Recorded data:
---*---
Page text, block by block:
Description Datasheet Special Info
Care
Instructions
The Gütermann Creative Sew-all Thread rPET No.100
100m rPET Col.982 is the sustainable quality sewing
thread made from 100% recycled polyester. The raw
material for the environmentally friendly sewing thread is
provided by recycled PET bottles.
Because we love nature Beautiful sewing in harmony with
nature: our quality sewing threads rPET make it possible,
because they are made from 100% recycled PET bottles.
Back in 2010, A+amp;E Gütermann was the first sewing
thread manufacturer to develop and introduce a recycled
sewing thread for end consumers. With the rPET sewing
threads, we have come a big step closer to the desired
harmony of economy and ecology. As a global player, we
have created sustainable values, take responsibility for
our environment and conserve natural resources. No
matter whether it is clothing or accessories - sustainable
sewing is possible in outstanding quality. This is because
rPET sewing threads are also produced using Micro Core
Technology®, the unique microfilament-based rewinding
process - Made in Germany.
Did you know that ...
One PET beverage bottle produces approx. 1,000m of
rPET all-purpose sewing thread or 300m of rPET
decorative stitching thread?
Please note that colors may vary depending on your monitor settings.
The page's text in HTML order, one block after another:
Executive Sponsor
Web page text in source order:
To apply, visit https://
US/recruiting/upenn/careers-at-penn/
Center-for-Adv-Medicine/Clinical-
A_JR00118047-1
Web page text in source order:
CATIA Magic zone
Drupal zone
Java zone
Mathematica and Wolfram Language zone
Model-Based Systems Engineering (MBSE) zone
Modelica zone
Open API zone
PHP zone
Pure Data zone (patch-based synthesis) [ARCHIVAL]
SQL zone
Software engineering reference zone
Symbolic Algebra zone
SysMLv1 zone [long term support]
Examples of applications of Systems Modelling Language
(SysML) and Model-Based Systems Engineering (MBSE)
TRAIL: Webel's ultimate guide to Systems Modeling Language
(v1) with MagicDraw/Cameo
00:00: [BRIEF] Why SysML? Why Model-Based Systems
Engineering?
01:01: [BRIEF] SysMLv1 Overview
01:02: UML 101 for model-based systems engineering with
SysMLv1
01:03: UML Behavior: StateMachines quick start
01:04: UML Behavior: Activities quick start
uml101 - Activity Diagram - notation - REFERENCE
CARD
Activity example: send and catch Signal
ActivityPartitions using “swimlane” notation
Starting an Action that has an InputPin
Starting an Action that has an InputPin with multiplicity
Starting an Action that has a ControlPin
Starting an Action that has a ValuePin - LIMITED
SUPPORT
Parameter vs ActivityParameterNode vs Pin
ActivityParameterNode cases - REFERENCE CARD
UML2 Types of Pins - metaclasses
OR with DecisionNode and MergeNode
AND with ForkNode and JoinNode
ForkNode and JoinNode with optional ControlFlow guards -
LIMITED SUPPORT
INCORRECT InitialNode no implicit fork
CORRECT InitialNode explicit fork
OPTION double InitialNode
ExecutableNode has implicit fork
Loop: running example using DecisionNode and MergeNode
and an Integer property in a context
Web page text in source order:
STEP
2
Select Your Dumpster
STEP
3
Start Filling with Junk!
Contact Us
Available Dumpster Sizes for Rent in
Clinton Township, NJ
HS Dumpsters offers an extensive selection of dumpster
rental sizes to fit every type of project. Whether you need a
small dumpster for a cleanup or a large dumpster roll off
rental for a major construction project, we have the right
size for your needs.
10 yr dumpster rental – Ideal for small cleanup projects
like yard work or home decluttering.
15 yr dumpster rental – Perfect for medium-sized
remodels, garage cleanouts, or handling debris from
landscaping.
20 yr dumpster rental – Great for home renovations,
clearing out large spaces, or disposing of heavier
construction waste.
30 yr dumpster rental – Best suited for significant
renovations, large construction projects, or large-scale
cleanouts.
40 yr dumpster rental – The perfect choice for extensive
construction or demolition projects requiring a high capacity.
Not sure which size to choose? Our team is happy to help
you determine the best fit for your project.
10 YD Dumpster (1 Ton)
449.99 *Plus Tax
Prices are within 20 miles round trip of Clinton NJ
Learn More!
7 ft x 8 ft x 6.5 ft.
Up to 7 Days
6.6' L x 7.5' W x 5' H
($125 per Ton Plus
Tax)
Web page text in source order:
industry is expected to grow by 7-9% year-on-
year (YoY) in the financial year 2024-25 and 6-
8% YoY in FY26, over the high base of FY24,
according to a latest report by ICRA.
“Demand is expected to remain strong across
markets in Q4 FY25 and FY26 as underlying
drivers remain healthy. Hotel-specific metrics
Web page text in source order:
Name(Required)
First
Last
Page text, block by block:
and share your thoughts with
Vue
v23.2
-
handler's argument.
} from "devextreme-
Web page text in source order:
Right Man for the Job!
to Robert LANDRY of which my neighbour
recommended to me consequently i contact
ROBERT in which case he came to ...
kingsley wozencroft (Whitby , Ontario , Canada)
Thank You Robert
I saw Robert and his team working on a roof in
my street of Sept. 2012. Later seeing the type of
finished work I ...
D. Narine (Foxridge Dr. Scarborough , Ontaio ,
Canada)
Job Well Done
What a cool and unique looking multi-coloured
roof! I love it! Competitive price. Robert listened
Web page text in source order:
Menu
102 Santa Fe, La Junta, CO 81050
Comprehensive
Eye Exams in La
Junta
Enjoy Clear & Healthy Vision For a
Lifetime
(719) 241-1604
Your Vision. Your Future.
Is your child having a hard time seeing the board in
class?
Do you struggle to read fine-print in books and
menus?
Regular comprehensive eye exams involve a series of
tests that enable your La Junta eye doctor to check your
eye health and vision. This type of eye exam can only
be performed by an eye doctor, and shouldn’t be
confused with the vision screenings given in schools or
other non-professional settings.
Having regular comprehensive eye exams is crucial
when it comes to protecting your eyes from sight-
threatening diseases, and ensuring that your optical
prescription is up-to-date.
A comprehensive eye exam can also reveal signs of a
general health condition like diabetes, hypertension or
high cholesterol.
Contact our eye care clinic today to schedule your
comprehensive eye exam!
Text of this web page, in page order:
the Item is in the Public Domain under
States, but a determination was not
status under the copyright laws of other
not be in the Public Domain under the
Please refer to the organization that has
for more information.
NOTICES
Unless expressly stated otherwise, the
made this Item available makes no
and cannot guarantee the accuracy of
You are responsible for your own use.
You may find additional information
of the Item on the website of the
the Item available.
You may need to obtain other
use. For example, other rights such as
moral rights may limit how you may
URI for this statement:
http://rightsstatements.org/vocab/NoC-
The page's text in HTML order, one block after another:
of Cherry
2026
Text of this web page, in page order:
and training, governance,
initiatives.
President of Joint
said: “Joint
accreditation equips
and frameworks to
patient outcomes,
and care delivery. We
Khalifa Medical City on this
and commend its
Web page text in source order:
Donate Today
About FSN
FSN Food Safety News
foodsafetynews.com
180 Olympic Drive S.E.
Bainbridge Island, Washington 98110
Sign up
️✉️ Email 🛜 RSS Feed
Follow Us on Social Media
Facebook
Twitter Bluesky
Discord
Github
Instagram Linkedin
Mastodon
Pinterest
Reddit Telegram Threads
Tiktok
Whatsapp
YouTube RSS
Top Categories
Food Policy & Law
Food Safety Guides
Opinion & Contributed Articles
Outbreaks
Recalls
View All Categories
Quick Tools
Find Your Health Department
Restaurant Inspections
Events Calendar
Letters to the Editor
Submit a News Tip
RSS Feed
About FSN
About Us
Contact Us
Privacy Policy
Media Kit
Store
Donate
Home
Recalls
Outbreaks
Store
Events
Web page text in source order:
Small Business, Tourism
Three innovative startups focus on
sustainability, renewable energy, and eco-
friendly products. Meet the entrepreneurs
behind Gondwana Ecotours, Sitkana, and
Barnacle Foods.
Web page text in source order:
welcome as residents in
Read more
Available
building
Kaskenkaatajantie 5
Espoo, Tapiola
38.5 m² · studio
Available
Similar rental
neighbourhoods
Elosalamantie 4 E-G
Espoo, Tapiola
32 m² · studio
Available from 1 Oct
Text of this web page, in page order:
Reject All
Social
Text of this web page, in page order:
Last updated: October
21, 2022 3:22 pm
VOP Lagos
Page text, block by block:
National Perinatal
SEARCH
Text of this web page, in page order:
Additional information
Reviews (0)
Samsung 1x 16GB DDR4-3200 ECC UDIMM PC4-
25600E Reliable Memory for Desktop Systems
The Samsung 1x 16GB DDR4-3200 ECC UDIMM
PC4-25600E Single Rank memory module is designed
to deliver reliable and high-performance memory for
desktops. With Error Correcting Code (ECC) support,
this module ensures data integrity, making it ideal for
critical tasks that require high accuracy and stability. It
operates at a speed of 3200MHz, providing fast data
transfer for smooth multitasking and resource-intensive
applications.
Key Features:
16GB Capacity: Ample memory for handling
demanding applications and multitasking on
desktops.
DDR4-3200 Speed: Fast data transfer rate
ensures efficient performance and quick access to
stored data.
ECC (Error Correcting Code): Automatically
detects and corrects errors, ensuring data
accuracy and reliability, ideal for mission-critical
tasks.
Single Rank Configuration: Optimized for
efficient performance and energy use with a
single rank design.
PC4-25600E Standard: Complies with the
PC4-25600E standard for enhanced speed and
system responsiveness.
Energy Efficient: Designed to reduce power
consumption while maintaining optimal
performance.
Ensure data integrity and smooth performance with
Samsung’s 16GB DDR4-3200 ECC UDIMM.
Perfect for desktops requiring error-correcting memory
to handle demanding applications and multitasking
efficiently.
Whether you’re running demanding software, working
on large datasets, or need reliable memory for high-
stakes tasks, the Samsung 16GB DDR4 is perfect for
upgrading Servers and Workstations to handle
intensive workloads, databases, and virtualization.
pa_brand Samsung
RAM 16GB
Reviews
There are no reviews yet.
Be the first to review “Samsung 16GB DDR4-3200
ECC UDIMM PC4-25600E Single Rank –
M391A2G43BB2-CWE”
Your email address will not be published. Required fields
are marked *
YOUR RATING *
---*---
- Instructions to follow: Out of the entries above, write out only the lines between the line holding "Please note that" and the line holding "Starting an Action that has an InputPin with", inclusive, each exactly as given.

- Result:
Please note that colors may vary depending on your monitor settings.
The page's text in HTML order, one block after another:
Executive Sponsor
Web page text in source order:
To apply, visit https://
US/recruiting/upenn/careers-at-penn/
Center-for-Adv-Medicine/Clinical-
A_JR00118047-1
Web page text in source order:
CATIA Magic zone
Drupal zone
Java zone
Mathematica and Wolfram Language zone
Model-Based Systems Engineering (MBSE) zone
Modelica zone
Open API zone
PHP zone
Pure Data zone (patch-based synthesis) [ARCHIVAL]
SQL zone
Software engineering reference zone
Symbolic Algebra zone
SysMLv1 zone [long term support]
Examples of applications of Systems Modelling Language
(SysML) and Model-Based Systems Engineering (MBSE)
TRAIL: Webel's ultimate guide to Systems Modeling Language
(v1) with MagicDraw/Cameo
00:00: [BRIEF] Why SysML? Why Model-Based Systems
Engineering?
01:01: [BRIEF] SysMLv1 Overview
01:02: UML 101 for model-based systems engineering with
SysMLv1
01:03: UML Behavior: StateMachines quick start
01:04: UML Behavior: Activities quick start
uml101 - Activity Diagram - notation - REFERENCE
CARD
Activity example: send and catch Signal
ActivityPartitions using “swimlane” notation
Starting an Action that has an InputPin
Starting an Action that has an InputPin with multiplicity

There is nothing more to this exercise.